Work order: Since only the written part is wanted, repeat the records exactly and omit the pictures.

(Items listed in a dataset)
====

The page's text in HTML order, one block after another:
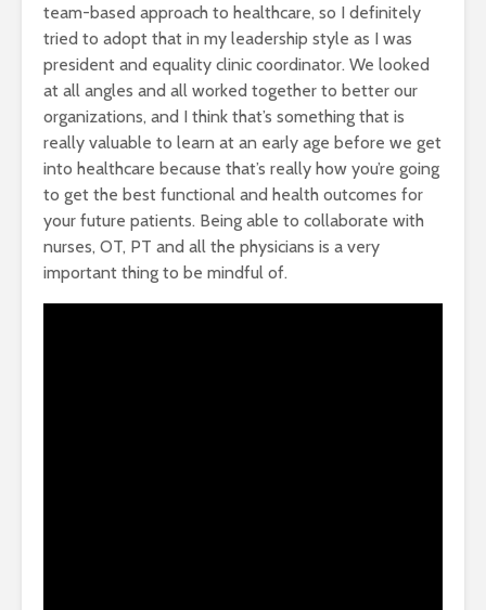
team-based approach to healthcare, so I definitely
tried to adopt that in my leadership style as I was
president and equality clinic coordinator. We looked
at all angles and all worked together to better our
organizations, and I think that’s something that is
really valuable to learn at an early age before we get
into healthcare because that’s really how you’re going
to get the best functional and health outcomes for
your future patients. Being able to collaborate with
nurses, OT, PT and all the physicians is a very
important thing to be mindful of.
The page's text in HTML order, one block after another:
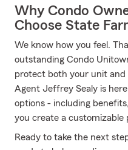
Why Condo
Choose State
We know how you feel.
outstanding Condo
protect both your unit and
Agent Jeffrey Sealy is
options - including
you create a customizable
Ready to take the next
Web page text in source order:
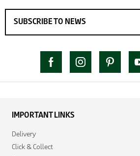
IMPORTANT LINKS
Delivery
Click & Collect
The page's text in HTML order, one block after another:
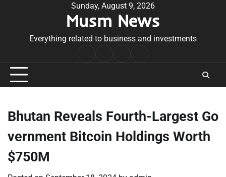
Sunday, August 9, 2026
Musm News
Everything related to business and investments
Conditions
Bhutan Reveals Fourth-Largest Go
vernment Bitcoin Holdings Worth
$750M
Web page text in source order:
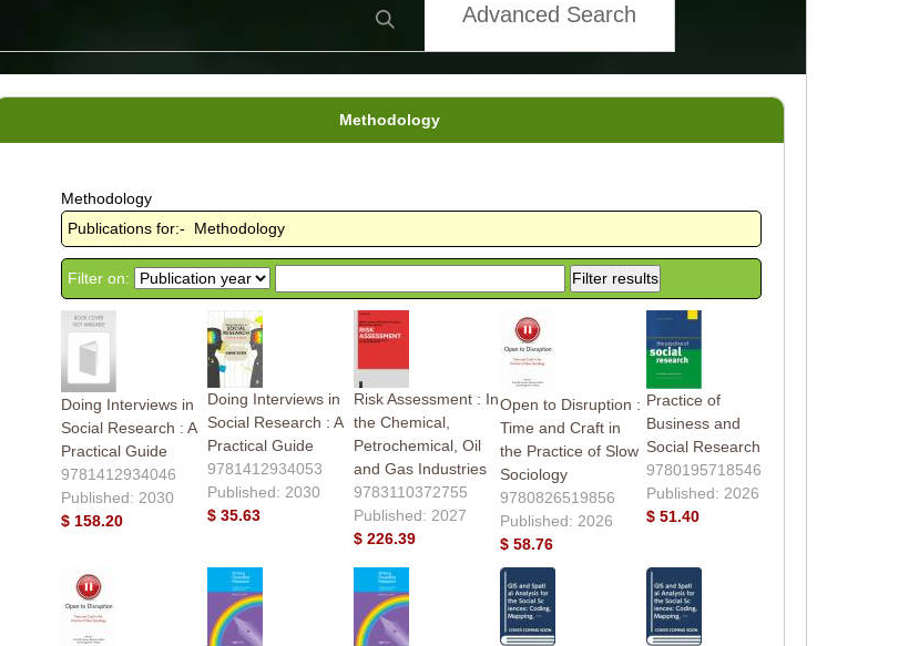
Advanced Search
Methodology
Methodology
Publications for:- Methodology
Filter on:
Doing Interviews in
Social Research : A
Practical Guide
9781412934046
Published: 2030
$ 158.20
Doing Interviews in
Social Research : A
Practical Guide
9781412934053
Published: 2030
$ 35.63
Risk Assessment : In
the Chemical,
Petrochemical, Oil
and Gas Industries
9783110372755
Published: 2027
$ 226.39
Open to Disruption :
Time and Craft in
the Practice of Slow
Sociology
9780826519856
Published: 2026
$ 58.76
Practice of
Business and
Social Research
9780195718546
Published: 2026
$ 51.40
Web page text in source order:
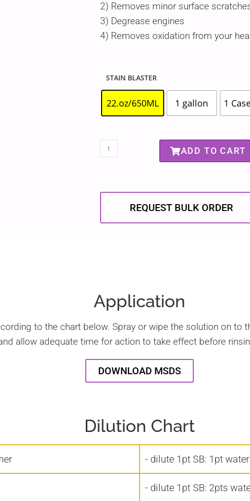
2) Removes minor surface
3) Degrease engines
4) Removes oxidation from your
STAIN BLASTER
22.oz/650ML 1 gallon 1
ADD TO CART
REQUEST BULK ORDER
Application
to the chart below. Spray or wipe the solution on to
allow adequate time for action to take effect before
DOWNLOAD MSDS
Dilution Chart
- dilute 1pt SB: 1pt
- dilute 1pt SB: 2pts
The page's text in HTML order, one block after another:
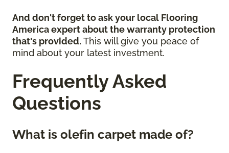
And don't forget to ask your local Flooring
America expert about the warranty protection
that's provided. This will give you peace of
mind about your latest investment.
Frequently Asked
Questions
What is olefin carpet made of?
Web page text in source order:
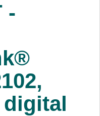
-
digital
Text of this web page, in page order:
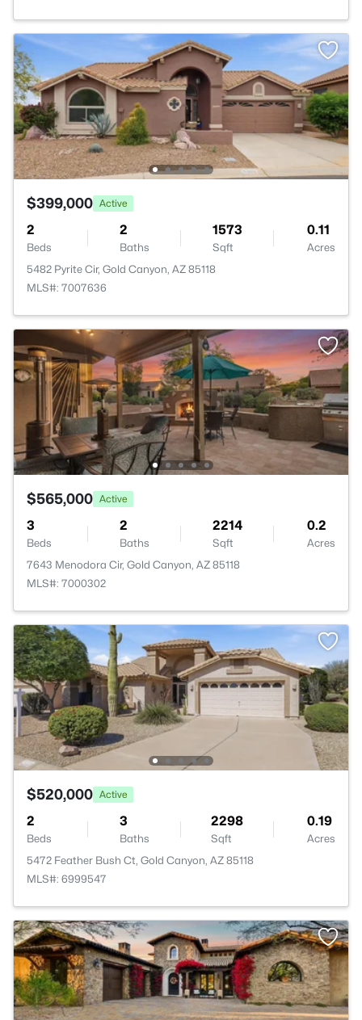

====

The answer:
The page's text in HTML order, one block after another:
team-based approach to healthcare, so I definitely
tried to adopt that in my leadership style as I was
president and equality clinic coordinator. We looked
at all angles and all worked together to better our
organizations, and I think that’s something that is
really valuable to learn at an early age before we get
into healthcare because that’s really how you’re going
to get the best functional and health outcomes for
your future patients. Being able to collaborate with
nurses, OT, PT and all the physicians is a very
important thing to be mindful of.
The page's text in HTML order, one block after another:
Why Condo
Choose State
We know how you feel.
outstanding Condo
protect both your unit and
Agent Jeffrey Sealy is
options - including
you create a customizable
Ready to take the next
Web page text in source order:
IMPORTANT LINKS
Delivery
Click & Collect
The page's text in HTML order, one block after another:
Sunday, August 9, 2026
Musm News
Everything related to business and investments
Conditions
Bhutan Reveals Fourth-Largest Go
vernment Bitcoin Holdings Worth
$750M
Web page text in source order:
Advanced Search
Methodology
Methodology
Publications for:- Methodology
Filter on:
Doing Interviews in
Social Research : A
Practical Guide
9781412934046
Published: 2030
$ 158.20
Doing Interviews in
Social Research : A
Practical Guide
9781412934053
Published: 2030
$ 35.63
Risk Assessment : In
the Chemical,
Petrochemical, Oil
and Gas Industries
9783110372755
Published: 2027
$ 226.39
Open to Disruption :
Time and Craft in
the Practice of Slow
Sociology
9780826519856
Published: 2026
$ 58.76
Practice of
Business and
Social Research
9780195718546
Published: 2026
$ 51.40
Web page text in source order:
2) Removes minor surface
3) Degrease engines
4) Removes oxidation from your
STAIN BLASTER
22.oz/650ML 1 gallon 1
ADD TO CART
REQUEST BULK ORDER
Application
to the chart below. Spray or wipe the solution on to
allow adequate time for action to take effect before
DOWNLOAD MSDS
Dilution Chart
- dilute 1pt SB: 1pt
- dilute 1pt SB: 2pts
The page's text in HTML order, one block after another:
And don't forget to ask your local Flooring
America expert about the warranty protection
that's provided. This will give you peace of
mind about your latest investment.
Frequently Asked
Questions
What is olefin carpet made of?
Web page text in source order:
-
digital
Text of this web page, in page order:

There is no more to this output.